Schroders Economic & Strategy Viewpoint – February 2016

5:25 AM | February 1, 2016 Macro View No Comments

Schroders Economic & Strategy Viewpoint - February 2016

  • Keith Wade, Chief Economist & Strategist
  • Azad Zangana, Senior European Economist & Strategist
  • Craig Botham, Emerging Markets Economist
  • 29 Jan 2016

In this month’s Viewpoint:
– Global update: Time to hit the panic button?
– UK: Sterling slides as political risk comes into focus
– Emerging markets: China concerns

Global update: Time to hit the panic button? (page 2)

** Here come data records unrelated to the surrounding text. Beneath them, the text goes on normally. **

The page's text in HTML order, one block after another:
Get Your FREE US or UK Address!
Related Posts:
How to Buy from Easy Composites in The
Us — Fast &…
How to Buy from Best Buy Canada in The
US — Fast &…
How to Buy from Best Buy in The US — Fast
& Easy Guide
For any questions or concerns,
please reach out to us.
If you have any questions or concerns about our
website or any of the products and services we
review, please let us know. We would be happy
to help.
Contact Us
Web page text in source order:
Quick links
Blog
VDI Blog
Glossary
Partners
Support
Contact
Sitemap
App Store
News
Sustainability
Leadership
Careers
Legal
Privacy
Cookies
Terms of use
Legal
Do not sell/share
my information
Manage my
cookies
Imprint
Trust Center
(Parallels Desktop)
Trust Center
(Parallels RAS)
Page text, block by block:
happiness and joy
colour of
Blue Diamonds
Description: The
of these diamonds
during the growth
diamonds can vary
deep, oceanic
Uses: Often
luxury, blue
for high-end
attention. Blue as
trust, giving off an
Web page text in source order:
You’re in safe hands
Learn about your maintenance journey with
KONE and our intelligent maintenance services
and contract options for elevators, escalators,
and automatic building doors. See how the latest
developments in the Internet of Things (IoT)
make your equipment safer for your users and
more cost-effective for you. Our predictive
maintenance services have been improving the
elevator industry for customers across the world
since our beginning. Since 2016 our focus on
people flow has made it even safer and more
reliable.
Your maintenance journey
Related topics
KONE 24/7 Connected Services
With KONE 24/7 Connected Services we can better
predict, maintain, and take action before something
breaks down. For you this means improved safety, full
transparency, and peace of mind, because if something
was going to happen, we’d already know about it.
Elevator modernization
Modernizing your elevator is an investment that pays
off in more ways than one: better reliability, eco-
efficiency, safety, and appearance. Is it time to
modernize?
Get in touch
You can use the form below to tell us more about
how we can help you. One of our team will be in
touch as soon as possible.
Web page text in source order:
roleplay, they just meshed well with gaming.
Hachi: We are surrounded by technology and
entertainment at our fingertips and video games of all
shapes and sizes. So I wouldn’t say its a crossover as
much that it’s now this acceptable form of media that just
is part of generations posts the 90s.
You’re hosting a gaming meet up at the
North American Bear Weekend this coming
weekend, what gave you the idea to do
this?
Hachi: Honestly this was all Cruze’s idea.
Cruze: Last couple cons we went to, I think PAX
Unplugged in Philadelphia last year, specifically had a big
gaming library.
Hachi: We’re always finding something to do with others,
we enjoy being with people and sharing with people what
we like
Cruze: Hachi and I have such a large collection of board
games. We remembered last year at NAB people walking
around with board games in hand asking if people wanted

  • Falling oil prices and a further devaluation of the Chinese yuan (CNY) have contributed to a poor start for risk assets. There are now fears that the US will drop into recession. Despite being relatively cautious on global growth, we believe these concerns are overdone, although we recognise that the biggest “known unknown” is whether the CNY will devalue significantly further.
  • The move in the CNY and the decision by the Bank of Japan to cut rates into negative territory in January highlights the tail risk of a currency war in 2016.

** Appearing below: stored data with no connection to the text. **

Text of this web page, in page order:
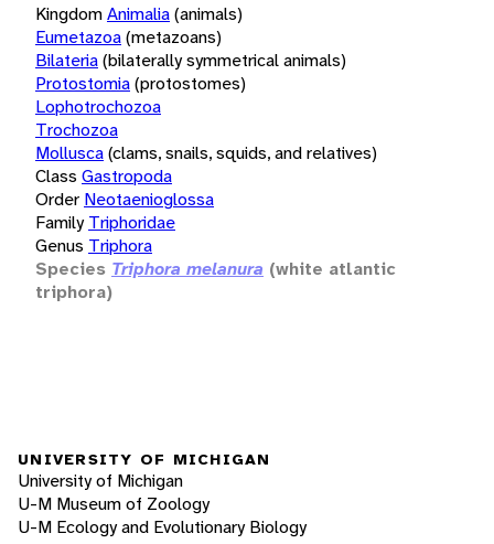
KingdomAnimalia(animals)
Eumetazoa(metazoans)
Bilateria(bilaterally symmetrical animals)
Protostomia(protostomes)
Lophotrochozoa
Trochozoa
Mollusca(clams, snails, squids, and relatives)
Class Gastropoda
Order Neotaenioglossa
Family Triphoridae
Genus Triphora
Species Triphora melanura (white atlantic
triphora)
UNIVERSITY OF MICHIGAN
University of Michigan
U-M Museum of Zoology
U-M Ecology and Evolutionary Biology
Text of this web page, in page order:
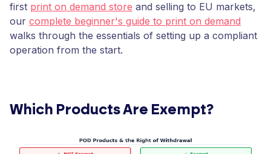
first print on demand store and selling to EU markets,
our complete beginner's guide to print on demand
walks through the essentials of setting up a compliant
operation from the start.
Which Products Are Exempt?
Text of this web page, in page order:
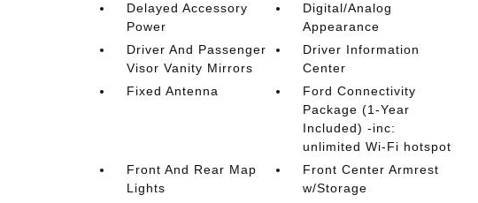
Delayed Accessory
Power
Digital/Analog
Appearance
Driver And Passenger
Visor Vanity Mirrors
Driver Information
Center
Fixed Antenna
Ford Connectivity
Package (1-Year
Included) -inc:
unlimited Wi-Fi hotspot
Front And Rear Map
Lights
Front Center Armrest
w/Storage
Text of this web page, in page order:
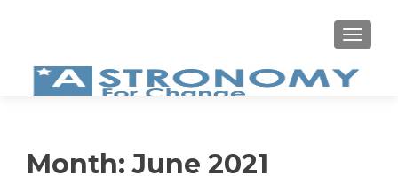
Month:June 2021
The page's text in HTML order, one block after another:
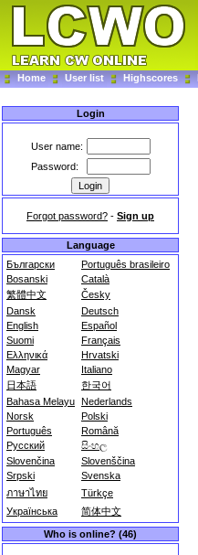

UK: Sterling slides as political risk comes into focus (page 7)

  • The British pound has been the worst performing G10 currency since the start of November. In fact, the depreciation against the US dollar over the past two months was the worst since the global financial crisis in 2008. The direction of travel for sterling is not a surprise given the UK’s macro imbalances, but the scale of the drop has been larger than expected.
  • The fall in interest rate expectations appear to justify the fall in sterling. These are likely to be driven by falling oil prices, and the likely impact on UK inflation. However, Brexit risk appears to be rising in prominence just as opinion polls tighten. While there may be traces of Brexit-related selling of sterling, we think there is scope for further depreciation if risks were to rise.

Emerging markets: China concerns (page 12)

  • Volatile markets in China have prompted an outsize global response. Equity gyrations on the mainland have little to no economic bearing. Currency weakness is a bigger threat to the world, but a big devaluation still seems distant.